I have never encountered such a failure mode, which doesn’t mean it couldn’t happen. When PCIe slots “go bad”, it is usually due to dirty or damaged connectors, either in the slot or on the card. Theoretically it is also possible for the traces connecting the controller chip and the slot to be damaged, e.g. scratched by tool use.

Permanent physical damage can occur at the springy connector fingers in the slot as a consequence of operating heavy PCIe devices such as GPUs without proper mechanical support by means of the mounting bracket, or when inserting PCIe cards at an angle. Intermittent connector failures can occur due to vibration, e.g. on ships or near heavy machinery.

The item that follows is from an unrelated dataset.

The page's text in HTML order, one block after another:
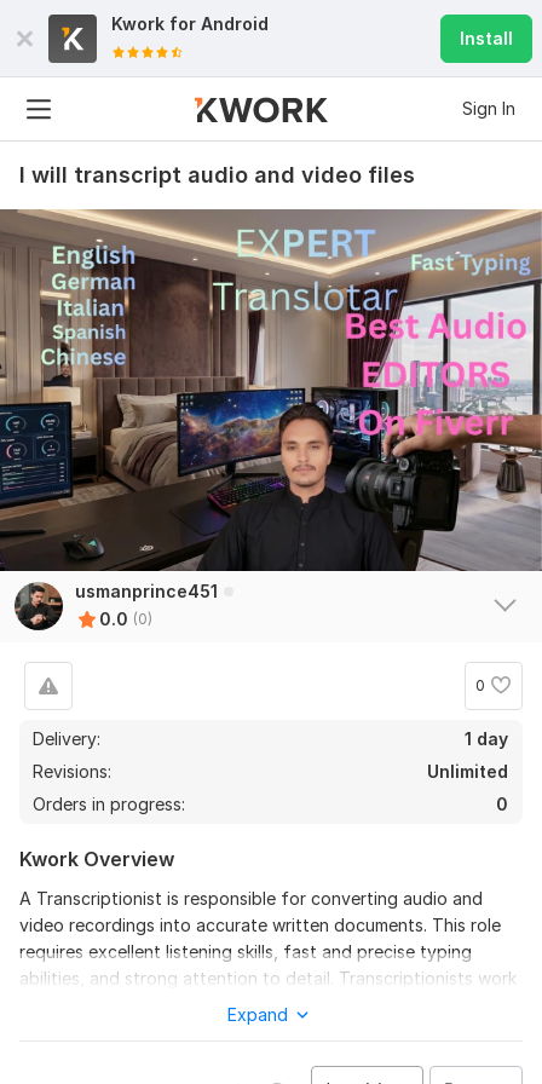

I to have never run into an issue with a pci slot like this before, prior to this event any problem I had with a card slot was all or nothing, either the hardware in the pci slot worked or it didnt. Then again this is the first time I have started working with compute cards for this type of application. While the exact problem is unidentified, I verified that it is causing the problem as I have been running the M2090 in the alternate slot for a couple days now continuously without a problem. I moved the card back to the initial slot and started a test, it again completed the first job with out a problem, however 27.016% into the next job the card failed and dropped from the bus completely. Load on the card never went higher than 90%, constant running temp was only 76c. Returning the card to the 2nd pci slot, and restarting again resolves the issue and it has been running without a problem since then. this is unlike any hardware issue i have ever run into and is outside and skills of being able to track the processes to identify the failure and where it is occurring.

Independent of root cause, your method of resolving this is of course one we typically recommend here: cycle GPU(s) through PCIe slots to check whether the problem is correlated with a particular card or a particular slot.